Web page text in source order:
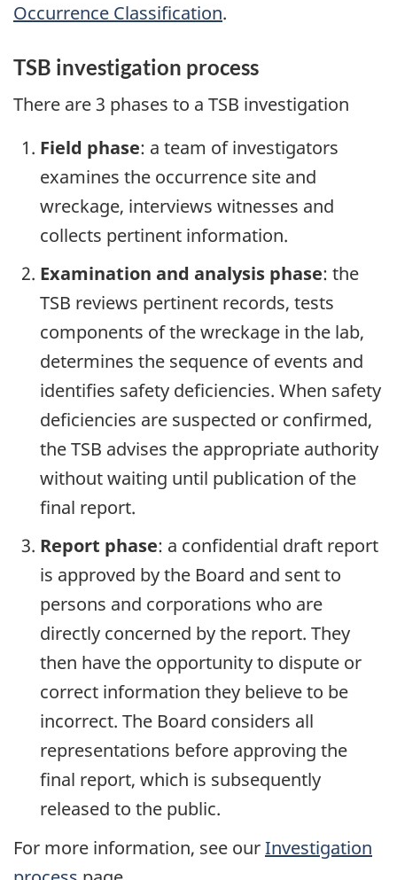
Occurrence Classification.
TSB investigation process
There are 3 phases to a TSB investigation
Field phase: a team of investigators
examines the occurrence site and
wreckage, interviews witnesses and
collects pertinent information.
Examination and analysis phase: the
TSB reviews pertinent records, tests
components of the wreckage in the lab,
determines the sequence of events and
identifies safety deficiencies. When safety
deficiencies are suspected or confirmed,
the TSB advises the appropriate authority
without waiting until publication of the
final report.
Report phase: a confidential draft report
is approved by the Board and sent to
persons and corporations who are
directly concerned by the report. They
then have the opportunity to dispute or
correct information they believe to be
incorrect. The Board considers all
representations before approving the
final report, which is subsequently
released to the public.
For more information, see ourInvestigation
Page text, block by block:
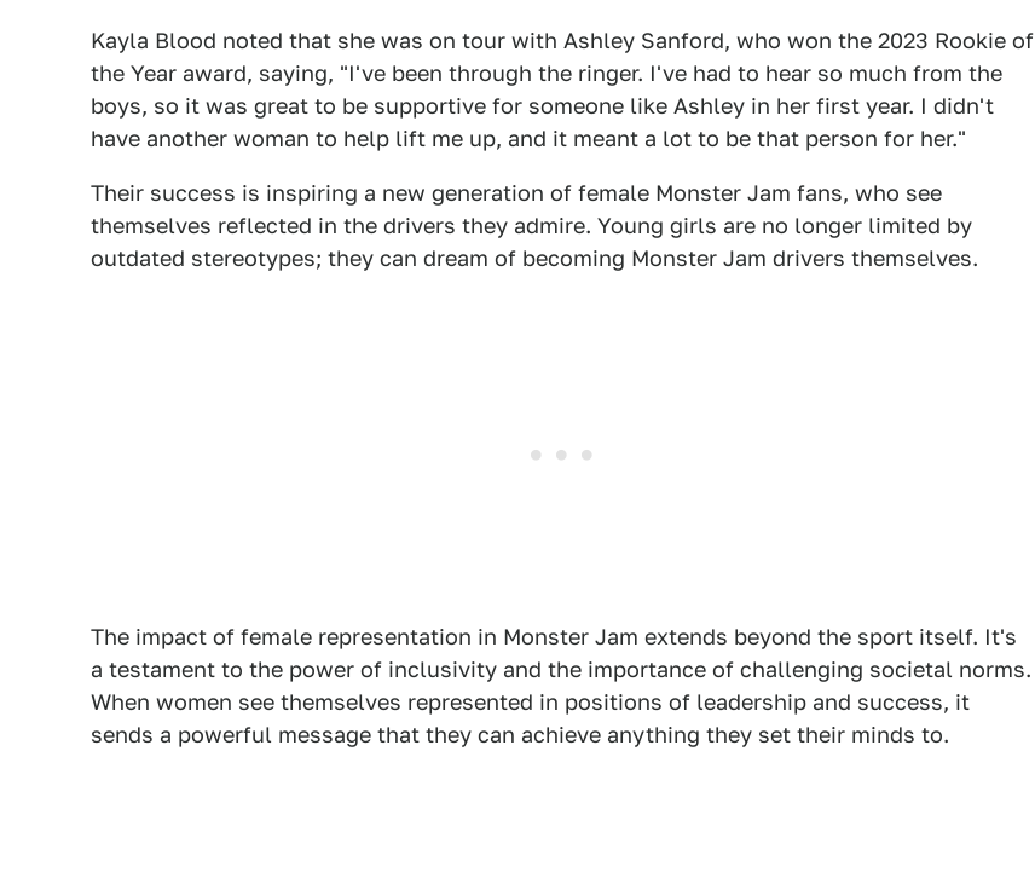
Kayla Blood noted that she was on tour with Ashley Sanford, who won the 2023 Rookie of
the Year award, saying, "I've been through the ringer. I've had to hear so much from the
boys, so it was great to be supportive for someone like Ashley in her first year. I didn't
have another woman to help lift me up, and it meant a lot to be that person for her."
Their success is inspiring a new generation of female Monster Jam fans, who see
themselves reflected in the drivers they admire. Young girls are no longer limited by
outdated stereotypes; they can dream of becoming Monster Jam drivers themselves.
The impact of female representation in Monster Jam extends beyond the sport itself. It's
a testament to the power of inclusivity and the importance of challenging societal norms.
When women see themselves represented in positions of leadership and success, it
sends a powerful message that they can achieve anything they set their minds to.

Problem -> Except for the pictures, copy the material above exactly.

Output for this task ->
Web page text in source order:
Occurrence Classification.
TSB investigation process
There are 3 phases to a TSB investigation
Field phase: a team of investigators
examines the occurrence site and
wreckage, interviews witnesses and
collects pertinent information.
Examination and analysis phase: the
TSB reviews pertinent records, tests
components of the wreckage in the lab,
determines the sequence of events and
identifies safety deficiencies. When safety
deficiencies are suspected or confirmed,
the TSB advises the appropriate authority
without waiting until publication of the
final report.
Report phase: a confidential draft report
is approved by the Board and sent to
persons and corporations who are
directly concerned by the report. They
then have the opportunity to dispute or
correct information they believe to be
incorrect. The Board considers all
representations before approving the
final report, which is subsequently
released to the public.
For more information, see ourInvestigation
Page text, block by block:
Kayla Blood noted that she was on tour with Ashley Sanford, who won the 2023 Rookie of
the Year award, saying, "I've been through the ringer. I've had to hear so much from the
boys, so it was great to be supportive for someone like Ashley in her first year. I didn't
have another woman to help lift me up, and it meant a lot to be that person for her."
Their success is inspiring a new generation of female Monster Jam fans, who see
themselves reflected in the drivers they admire. Young girls are no longer limited by
outdated stereotypes; they can dream of becoming Monster Jam drivers themselves.
The impact of female representation in Monster Jam extends beyond the sport itself. It's
a testament to the power of inclusivity and the importance of challenging societal norms.
When women see themselves represented in positions of leadership and success, it
sends a powerful message that they can achieve anything they set their minds to.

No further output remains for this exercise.